The company's co-owners, Energa and Enea, had said a notice to proceed for the investment would only be given if the project won capacity subsidies.

The December 21 auction cleared in round 8 between Zloty 189.95/kW/year (Eur44.35/kW/year) and Zloty 217.06/kW/year, the country's transmission system operator PSE said.

In Poland's first capacity auction last month, PSE awarded subsidies for 22,427 MW of mostly hard coal and lignite-fired capacity, including two hard coal-fired 900 MW units at Opole, a 910 MW hard coal-fired unit at Jaworzno and a lignite-fired 490 MW unit at Turow that are under construction.

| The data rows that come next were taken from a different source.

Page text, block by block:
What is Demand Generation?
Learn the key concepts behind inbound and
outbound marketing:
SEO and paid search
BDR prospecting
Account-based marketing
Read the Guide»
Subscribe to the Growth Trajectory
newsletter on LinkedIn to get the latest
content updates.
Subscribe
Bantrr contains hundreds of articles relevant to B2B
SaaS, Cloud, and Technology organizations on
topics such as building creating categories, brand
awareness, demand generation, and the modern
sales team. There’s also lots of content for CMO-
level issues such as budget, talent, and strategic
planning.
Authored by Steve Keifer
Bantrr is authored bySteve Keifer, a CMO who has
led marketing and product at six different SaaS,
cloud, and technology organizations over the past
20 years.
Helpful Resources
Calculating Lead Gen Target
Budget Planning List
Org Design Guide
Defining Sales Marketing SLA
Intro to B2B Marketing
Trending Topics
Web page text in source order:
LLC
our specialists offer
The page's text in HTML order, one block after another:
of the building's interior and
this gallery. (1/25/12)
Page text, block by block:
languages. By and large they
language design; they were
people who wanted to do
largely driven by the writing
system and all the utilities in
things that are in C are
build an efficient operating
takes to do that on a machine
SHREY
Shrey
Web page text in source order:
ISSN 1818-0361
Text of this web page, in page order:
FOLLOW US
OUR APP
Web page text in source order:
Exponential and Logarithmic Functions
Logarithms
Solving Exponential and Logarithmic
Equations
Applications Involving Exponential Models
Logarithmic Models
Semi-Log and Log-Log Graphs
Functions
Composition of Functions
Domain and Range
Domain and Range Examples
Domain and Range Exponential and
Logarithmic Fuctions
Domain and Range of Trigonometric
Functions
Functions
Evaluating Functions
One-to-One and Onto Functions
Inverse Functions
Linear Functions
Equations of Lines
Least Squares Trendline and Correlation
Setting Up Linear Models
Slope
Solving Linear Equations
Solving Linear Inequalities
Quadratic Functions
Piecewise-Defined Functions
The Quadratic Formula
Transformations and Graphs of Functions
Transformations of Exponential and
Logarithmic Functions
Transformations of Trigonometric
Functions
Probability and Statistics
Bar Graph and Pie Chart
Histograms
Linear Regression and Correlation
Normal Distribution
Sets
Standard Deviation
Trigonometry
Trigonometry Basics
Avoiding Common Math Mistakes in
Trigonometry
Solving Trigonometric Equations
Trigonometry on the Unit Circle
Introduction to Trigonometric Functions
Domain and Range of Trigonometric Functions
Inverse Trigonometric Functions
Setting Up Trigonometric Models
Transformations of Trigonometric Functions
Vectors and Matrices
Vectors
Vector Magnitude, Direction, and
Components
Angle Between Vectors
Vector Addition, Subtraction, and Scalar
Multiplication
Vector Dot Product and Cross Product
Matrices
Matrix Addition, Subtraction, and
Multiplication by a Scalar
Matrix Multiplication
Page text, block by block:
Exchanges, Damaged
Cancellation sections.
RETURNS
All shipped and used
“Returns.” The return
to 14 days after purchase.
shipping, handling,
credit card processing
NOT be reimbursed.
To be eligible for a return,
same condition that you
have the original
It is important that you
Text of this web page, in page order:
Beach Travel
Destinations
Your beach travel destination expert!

A 1,075 MW hard coal-fired unit at Kozienice, commissioned a year ago, was also awarded a 15-year contract in the auction.

In July, Elektrownia Ostroleka signed a contract with GE Power and Alstom Power to build the unit on the site of the 647 MW Ostroleka B plant in northeastern Poland owned by Energa.

Ostroleka C would have a net efficiency of at least 45%. Energy ministry officials have said the unit is indispensable for power supply security and needed to synchronize the Polish power grid with those of the Baltic states.

Earlier this month, environmental legal group ClientEarth, which is already taking legal action against Enea over Ostroleka C, said the project poses unjustifiable financial risks to Energa and Enea's shareholders.

ClientEarth said the tripling of carbon prices between May 2016 and November 2018 and declining renewable energy costs made the investment uneconomical.

ClientEarth said there was a risk that Ostroleka C would not be built in time to provide capacity in 2023, which would result in financial penalties.